3.5 TITLE TO PROPERTY. Borrower has good and marketable title to the
Property free and clear of all defects, liens, and encumbrances, excepting only
liens for taxes, assessments, or governmental charges or levies not yet
delinquent or payable without penalty or interest, and such liens and
encumbrances as may be approved in writing by the Lender or permitted under
paragraph 5.10.
3.6 HAZARDOUS SUBSTANCES. The terms "hazardous waste," "hazardous
substance," "disposal," "release," and "threatened release," as used in this
Agreement, shall have the same meanings as set forth in the Comprehensive
Environmental Response, Compensation, and Liability Act of 1980, as amended, 42
U.S.C. Section 9601, et seq. ("CERCLA"), the Superfund Amendments and
Reauthorization Act of 1986, Pub.
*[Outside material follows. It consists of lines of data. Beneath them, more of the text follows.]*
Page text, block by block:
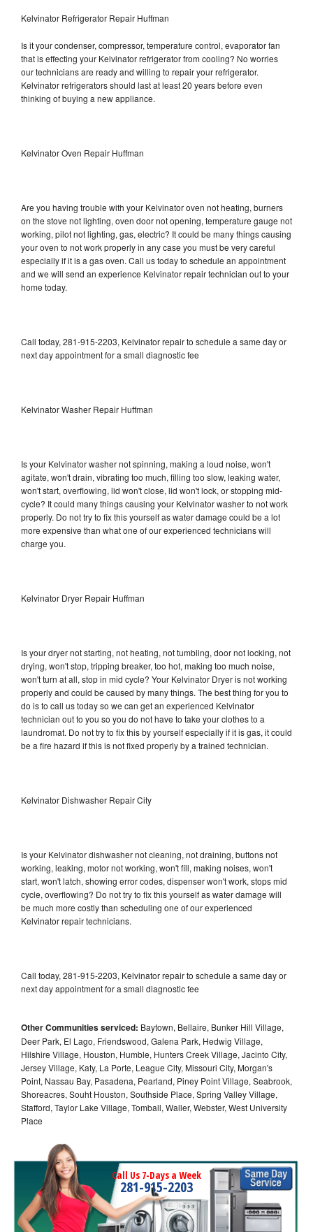
Kelvinator Refrigerator Repair Huffman
Is it your condenser, compressor, temperature control, evaporator fan
that is effecting your Kelvinator refrigerator from cooling? No worries
our technicians are ready and willing to repair your refrigerator.
Kelvinator refrigerators should last at least 20 years before even
thinking of buying a new appliance.
Kelvinator Oven Repair Huffman
Are you having trouble with your Kelvinator oven not heating, burners
on the stove not lighting, oven door not opening, temperature gauge not
working, pilot not lighting, gas, electric? It could be many things causing
your oven to not work properly in any case you must be very careful
especially if it is a gas oven. Call us today to schedule an appointment
and we will send an experience Kelvinator repair technician out to your
home today.
Call today, 281-915-2203, Kelvinator repair to schedule a same day or
next day appointment for a small diagnostic fee
Kelvinator Washer Repair Huffman
Is your Kelvinator washer not spinning, making a loud noise, won't
agitate, won't drain, vibrating too much, filling too slow, leaking water,
won't start, overflowing, lid won't close, lid won't lock, or stopping mid-
cycle? It could many things causing your Kelvinator washer to not work
properly. Do not try to fix this yourself as water damage could be a lot
more expensive than what one of our experienced technicians will
charge you.
Kelvinator Dryer Repair Huffman
Is your dryer not starting, not heating, not tumbling, door not locking, not
drying, won't stop, tripping breaker, too hot, making too much noise,
won't turn at all, stop in mid cycle? Your Kelvinator Dryer is not working
properly and could be caused by many things. The best thing for you to
do is to call us today so we can get an experienced Kelvinator
technician out to you so you do not have to take your clothes to a
laundromat. Do not try to fix this by yourself especially if it is gas, it could
be a fire hazard if this is not fixed properly by a trained technician.
Kelvinator Dishwasher Repair City
Is your Kelvinator dishwasher not cleaning, not draining, buttons not
working, leaking, motor not working, won't fill, making noises, won't
start, won't latch, showing error codes, dispenser won't work, stops mid
cycle, overflowing? Do not try to fix this yourself as water damage will
be much more costly than scheduling one of our experienced
Kelvinator repair technicians.
Call today, 281-915-2203, Kelvinator repair to schedule a same day or
next day appointment for a small diagnostic fee
Other Communities serviced: Baytown, Bellaire, Bunker Hill Village,
Deer Park, El Lago, Friendswood, Galena Park, Hedwig Village,
Hilshire Village, Houston, Humble, Hunters Creek Village, Jacinto City,
Jersey Village, Katy, La Porte, League City, Missouri City, Morgan's
Point, Nassau Bay, Pasadena, Pearland, Piney Point Village, Seabrook,
Shoreacres, Souht Houston, Southside Place, Spring Valley Village,
Stafford, Taylor Lake Village, Tomball, Waller, Webster, West University
Place
Call Us 7-Days a Week
281-915-2203
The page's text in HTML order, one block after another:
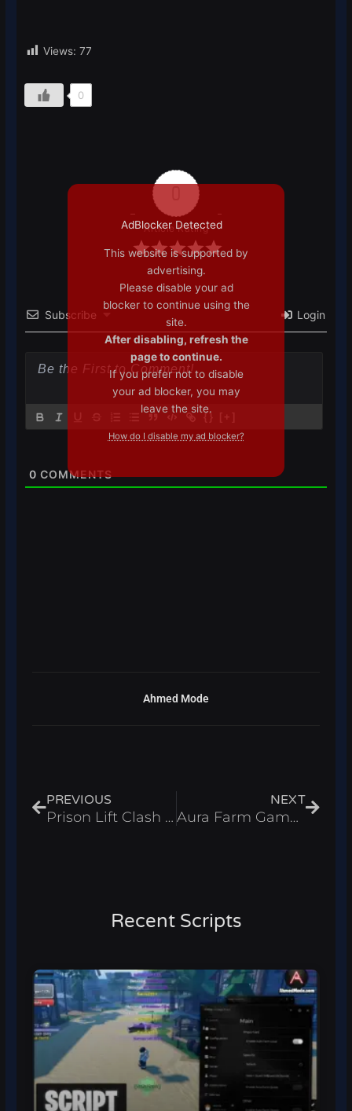
Views: 77
0
Article Rating
Subscribe Login
{} [+]
0 COMMENTS
Ahmed Mode
PREVIOUS
Prison Lift Clash Script – Infinite Power Roblox 2026
NEXT
Aura Farm Game Script – Infinite Energy Roblox 2026
Recent Scripts
AdBlocker Detected
This website is supported by
advertising.
Please disable your ad
blocker to continue using the
site.
After disabling, refresh the
page to continue.
If you prefer not to disable
your ad blocker, you may
leave the site.
How do I disable my ad blocker?
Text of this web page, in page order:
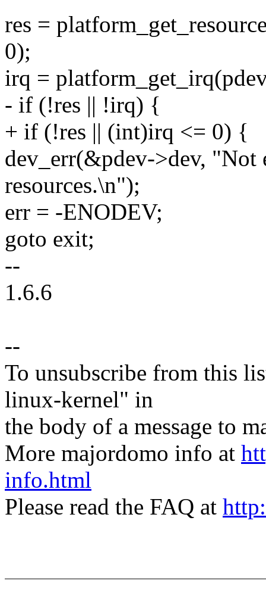
res =
0);
irq =
- if (!res || !irq) {
+ if (!res || (int)irq <= 0) {
dev_err(&pdev->dev, "Not
resources.\n");
err = -ENODEV;
goto exit;
--
1.6.6
--
To unsubscribe from this
linux-kernel" in
the body of a message to
More majordomo info at
info.html
Please read the FAQ at
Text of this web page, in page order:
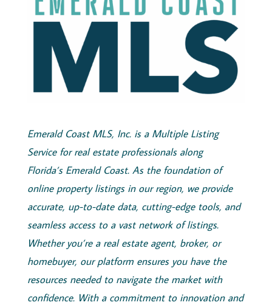
Emerald Coast MLS, Inc.is a Multiple Listing
Service for real estate professionals along
Florida’s Emerald Coast. As the foundation of
online property listings in our region, we provide
accurate, up-to-date data, cutting-edge tools, and
seamless access to a vast network of listings.
Whether you’re a real estate agent, broker, or
homebuyer, our platform ensures you have the
resources needed to navigate the market with
confidence. With a commitment to innovation and
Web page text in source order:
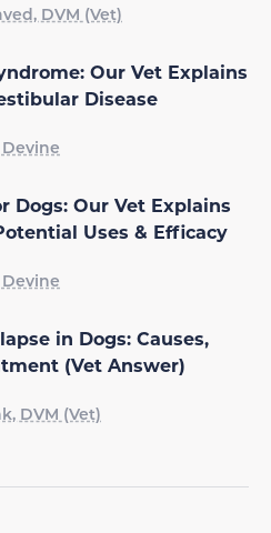
DVM (Vet)
Our Vet Explains
Disease
Dogs: Our Vet Explains
Uses & Efficacy
in Dogs: Causes,
(Vet Answer)
DVM (Vet)
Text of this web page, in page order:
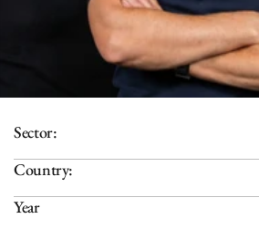
Sector:
Country:
Year
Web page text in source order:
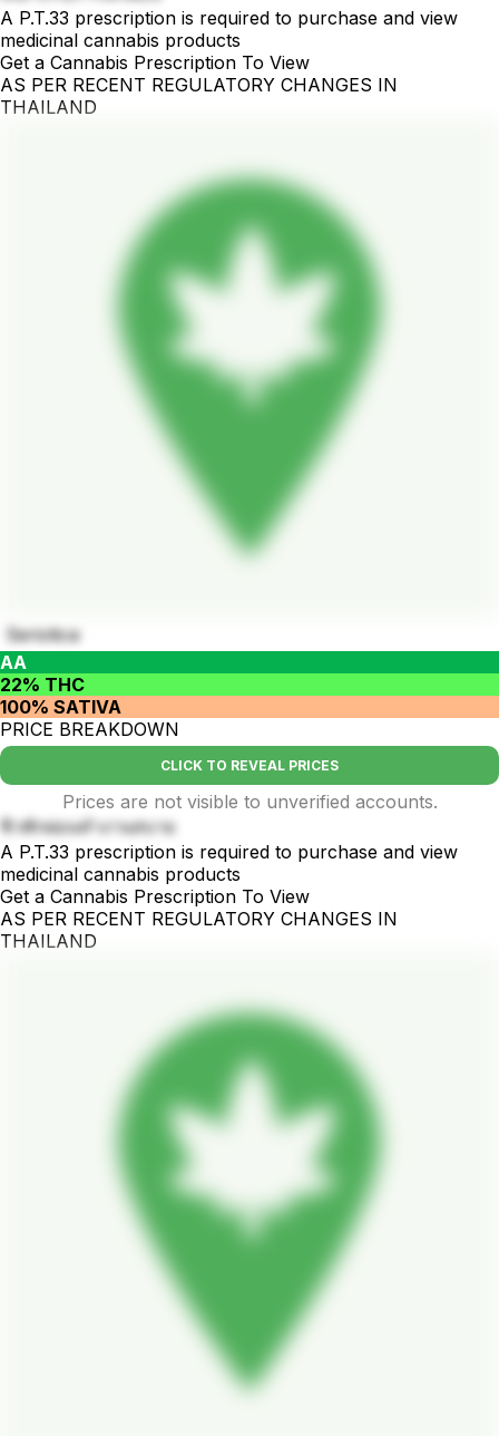
A P.T.33 prescription is required to purchase and view
medicinal cannabis products
Get a Cannabis Prescription To View
AS PER RECENT REGULATORY CHANGES IN
THAILAND
Seriotica
AA
22% THC
100% SATIVA
PRICE BREAKDOWN
CLICK TO REVEAL PRICES
Prices are not visible to unverified accounts.
ชิวพักผ่อนทำงานสบาย
A P.T.33 prescription is required to purchase and view
medicinal cannabis products
Get a Cannabis Prescription To View
AS PER RECENT REGULATORY CHANGES IN
THAILAND
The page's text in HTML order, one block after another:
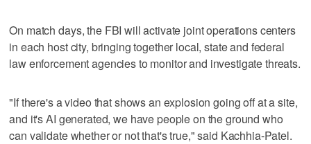
On match days, the FBI will activate joint operations centers
in each host city, bringing together local, state and federal
law enforcement agencies to monitor and investigate threats.
"If there's a video that shows an explosion going off at a site,
and it's AI generated, we have people on the ground who
can validate whether or not that's true," said Kachhia-Patel.
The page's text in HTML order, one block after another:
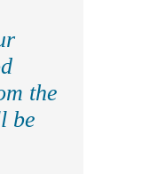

L. No. 99-499 ("XXXX"), the Hazardous
Materials Transportation Act, 49 U.S.C. Section 1801, et seq., the Resource
Conservation and Recovery Act, 42 U.S.C. Section 6901, et seq., Chapter 6.5
through 7.7 of Division 20 of the California Health and Safety Code, Section
25100, et seq., or other applicable state or Federal laws, rules, or regulations
adopted pursuant to any of the foregoing. Except as disclosed to and
acknowledged by Lender in writing, Borrower represents and warrants that: (a)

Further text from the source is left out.